I broadly agree with multiplicity problems being the worst, but have some nits.

> because my language's static type system probably won't give me any leads on what needs fixing

This is because moving to Vec<Address> introduced 0 addresses as a possibility into the type already and you didn't deal with it then. If the author had moved to NonEmptyVec<Address> first, then you could have transitioned to Option<NonEmptyVec<Address>>.

> Ironically, I often find that the hardest places to work out what to do are those where the static type system forces me to deal with the possibility of there not being a T but my analysis of the code shows (or, at least, suggests) that at run-time there always will be a T. This leads to a counter-intuitive situation: although the static type system has helpfully told me all the places where changing the multiplicity needs to be considered, I can introduce more run-time errors than I could ever have encountered in a non-option-types language!

This doesn't quite make sense. Either the errors could also happen in the dynamic type setting in which case you were missing checking you needed, or they can't happen in either setting in which case you may have unnecessary code checking for a missing T, but those runtime errors never actually occur in practice.

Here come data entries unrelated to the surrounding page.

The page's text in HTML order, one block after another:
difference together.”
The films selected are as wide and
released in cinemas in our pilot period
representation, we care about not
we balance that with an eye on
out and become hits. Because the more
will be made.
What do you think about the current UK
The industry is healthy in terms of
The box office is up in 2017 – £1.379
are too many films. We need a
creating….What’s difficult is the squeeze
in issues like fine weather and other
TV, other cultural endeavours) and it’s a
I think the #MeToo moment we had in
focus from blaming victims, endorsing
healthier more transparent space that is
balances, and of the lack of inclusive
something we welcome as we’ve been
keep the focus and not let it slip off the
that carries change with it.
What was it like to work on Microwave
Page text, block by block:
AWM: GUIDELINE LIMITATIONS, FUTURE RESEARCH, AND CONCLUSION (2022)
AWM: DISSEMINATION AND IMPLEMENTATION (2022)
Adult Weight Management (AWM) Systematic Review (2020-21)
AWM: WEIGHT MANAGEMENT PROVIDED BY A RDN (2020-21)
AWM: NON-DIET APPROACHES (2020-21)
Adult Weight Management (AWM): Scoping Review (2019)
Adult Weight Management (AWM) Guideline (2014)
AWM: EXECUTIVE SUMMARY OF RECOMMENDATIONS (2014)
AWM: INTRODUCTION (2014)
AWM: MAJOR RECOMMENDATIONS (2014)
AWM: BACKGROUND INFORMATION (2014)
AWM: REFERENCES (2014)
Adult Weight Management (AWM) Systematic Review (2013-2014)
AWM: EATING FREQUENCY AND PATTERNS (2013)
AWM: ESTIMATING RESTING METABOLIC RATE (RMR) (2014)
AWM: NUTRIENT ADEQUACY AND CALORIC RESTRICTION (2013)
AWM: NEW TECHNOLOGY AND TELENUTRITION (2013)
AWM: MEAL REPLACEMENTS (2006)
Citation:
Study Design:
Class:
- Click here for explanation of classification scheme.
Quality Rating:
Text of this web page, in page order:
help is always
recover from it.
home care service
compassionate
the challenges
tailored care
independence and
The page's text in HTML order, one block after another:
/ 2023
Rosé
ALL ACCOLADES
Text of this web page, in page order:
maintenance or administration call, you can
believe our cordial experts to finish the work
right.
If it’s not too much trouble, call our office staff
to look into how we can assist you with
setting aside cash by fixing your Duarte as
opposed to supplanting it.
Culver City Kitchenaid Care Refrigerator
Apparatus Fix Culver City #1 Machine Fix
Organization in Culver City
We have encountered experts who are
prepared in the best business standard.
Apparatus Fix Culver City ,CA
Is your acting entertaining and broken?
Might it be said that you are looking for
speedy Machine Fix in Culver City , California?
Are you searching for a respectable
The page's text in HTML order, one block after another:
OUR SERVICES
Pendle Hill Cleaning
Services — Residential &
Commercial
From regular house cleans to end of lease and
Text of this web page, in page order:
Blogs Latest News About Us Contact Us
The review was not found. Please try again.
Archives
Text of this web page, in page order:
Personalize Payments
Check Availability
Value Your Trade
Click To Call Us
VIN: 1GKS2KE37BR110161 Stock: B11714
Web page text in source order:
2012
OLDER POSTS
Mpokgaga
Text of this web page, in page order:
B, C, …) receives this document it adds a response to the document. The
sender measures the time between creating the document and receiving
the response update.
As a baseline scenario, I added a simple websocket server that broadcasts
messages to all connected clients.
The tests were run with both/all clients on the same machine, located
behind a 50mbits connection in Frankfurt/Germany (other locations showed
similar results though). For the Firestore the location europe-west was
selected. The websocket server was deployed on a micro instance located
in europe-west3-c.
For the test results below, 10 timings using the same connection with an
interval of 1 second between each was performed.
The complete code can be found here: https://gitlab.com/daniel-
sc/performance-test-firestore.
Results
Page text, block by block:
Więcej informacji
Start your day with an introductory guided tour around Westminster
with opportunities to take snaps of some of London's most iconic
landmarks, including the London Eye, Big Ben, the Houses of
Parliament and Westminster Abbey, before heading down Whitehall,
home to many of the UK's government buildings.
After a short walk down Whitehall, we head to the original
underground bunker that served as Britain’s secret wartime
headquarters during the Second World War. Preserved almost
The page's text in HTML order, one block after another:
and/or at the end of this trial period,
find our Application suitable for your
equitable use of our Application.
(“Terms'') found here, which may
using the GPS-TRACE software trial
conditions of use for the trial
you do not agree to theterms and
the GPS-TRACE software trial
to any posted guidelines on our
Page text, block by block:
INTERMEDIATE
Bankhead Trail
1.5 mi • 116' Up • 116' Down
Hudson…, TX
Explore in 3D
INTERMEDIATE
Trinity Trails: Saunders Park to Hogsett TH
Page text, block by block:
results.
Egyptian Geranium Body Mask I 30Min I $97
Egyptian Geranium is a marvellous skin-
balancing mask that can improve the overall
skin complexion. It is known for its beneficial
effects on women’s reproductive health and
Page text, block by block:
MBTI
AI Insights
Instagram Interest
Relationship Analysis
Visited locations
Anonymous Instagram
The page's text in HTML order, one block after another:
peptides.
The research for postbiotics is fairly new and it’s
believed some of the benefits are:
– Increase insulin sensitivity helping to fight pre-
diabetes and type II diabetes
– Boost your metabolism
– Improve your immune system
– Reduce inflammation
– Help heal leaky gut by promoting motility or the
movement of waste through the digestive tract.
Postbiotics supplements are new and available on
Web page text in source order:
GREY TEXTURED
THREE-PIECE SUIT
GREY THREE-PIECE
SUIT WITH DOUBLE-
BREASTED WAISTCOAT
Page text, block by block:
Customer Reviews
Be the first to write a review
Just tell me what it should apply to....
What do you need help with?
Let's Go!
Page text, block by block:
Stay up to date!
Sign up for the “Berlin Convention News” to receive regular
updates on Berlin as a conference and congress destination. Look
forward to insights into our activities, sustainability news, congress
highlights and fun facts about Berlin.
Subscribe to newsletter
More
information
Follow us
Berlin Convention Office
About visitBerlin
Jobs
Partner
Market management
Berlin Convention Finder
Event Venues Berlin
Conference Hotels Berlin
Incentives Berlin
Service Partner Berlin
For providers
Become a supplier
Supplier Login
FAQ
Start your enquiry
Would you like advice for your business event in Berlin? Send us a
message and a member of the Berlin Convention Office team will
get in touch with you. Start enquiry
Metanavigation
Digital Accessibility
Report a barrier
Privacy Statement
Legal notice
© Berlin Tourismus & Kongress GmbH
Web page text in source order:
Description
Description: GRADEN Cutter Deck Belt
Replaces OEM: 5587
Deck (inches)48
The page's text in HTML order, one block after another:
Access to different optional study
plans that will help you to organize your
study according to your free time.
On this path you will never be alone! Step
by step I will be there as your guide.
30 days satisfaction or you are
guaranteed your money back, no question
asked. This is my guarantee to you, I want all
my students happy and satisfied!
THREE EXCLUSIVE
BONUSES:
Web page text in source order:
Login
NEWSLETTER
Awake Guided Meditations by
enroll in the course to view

I think maybe the author means those unnecessary checks are "more runtime errors", but it's not that you actually get more errors in practice, it's just that someone reading the code might think there is the possibility of errors in more places than there actually are. There is an easy solution to this though: find the earliest point where it's guaranteed that there is actually a T, put one assert there with a comment indicating that if this assert is ever false it's a bug, then stuff the the unwrapped T in a new variable and use it from then on. If you need to pass it to a function that requires an option just call it with f(Some(foo)).

> (e.g. do I dynamically check the property each time I create one of my new wrapper types? what is the performance cost?)

No you only have a constructor that requires you to pass in at least one initial element which will statically enforce that it's at least size one, and then only have the container assert that it's still at least size one when methods that remove elements are called (which in most use cases you probably won't ever call or will call rarely). The cost is one branch when erasing, it's very cheap. And since erasing from anywhere in the vector except the end involves shifting comparatively speaking the branch is cheap.